Around the time of the inauguration of the Atal Tunnel in October 2020, there were claims that Lata Thakur had been instrumental in initiating the idea of building a tunnel under the Rohtang Pass, so as to provide the Lahaul valley with round-the-year road connectivity. The claims were that she had talked to Indira Gandhi of this need on one of the PM's visits to the Lahaul and Spiti district during Lata's tenure as MLA, and that the chain of events set-off by this discussion had materialised several decades later in the form of the Atal Tunnel.
== Personal life ==
Lata Thakur belonged to village Gemur of Lahaul tehsil, Lahaul and Spiti district.

=== Marriage ===
She was married to Nihal Chand Thakur of Gemur. Nihal Chand came from a local noble family.

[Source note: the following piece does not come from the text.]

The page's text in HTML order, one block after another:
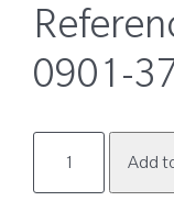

His forefathers had been the wazirs of Kolong in Lahaul since the seventeenth century. He was the younger brother of Lt. Col. Kushal Chand, MVC. Nihal Chand served on the Punjab Tribes Advisory Council until 1966, when Lahaul was merged into the emerging state of Himachal Pradesh. Nihal Chand had also contested the Himachal Pradesh Assembly seat, but was unsuccessful. He died in 1975.

In 1962, Lata Thakur and Nihal Chand Thakur had a son, whom they named Ravi Thakur, and who upon growing up also became a politician.

=== Death ===
Lata Thakur was killed in a car accident near Pandoh (in Mandi district) on 14 December 1976, at the age of 35.

=== Memorial ===
The Lata Thakur Memorial Stadium in village Udaipur of Lahaul and Spiti district is named after her, where a Lata Thakur Memorial T-20 Cricket Competition is held.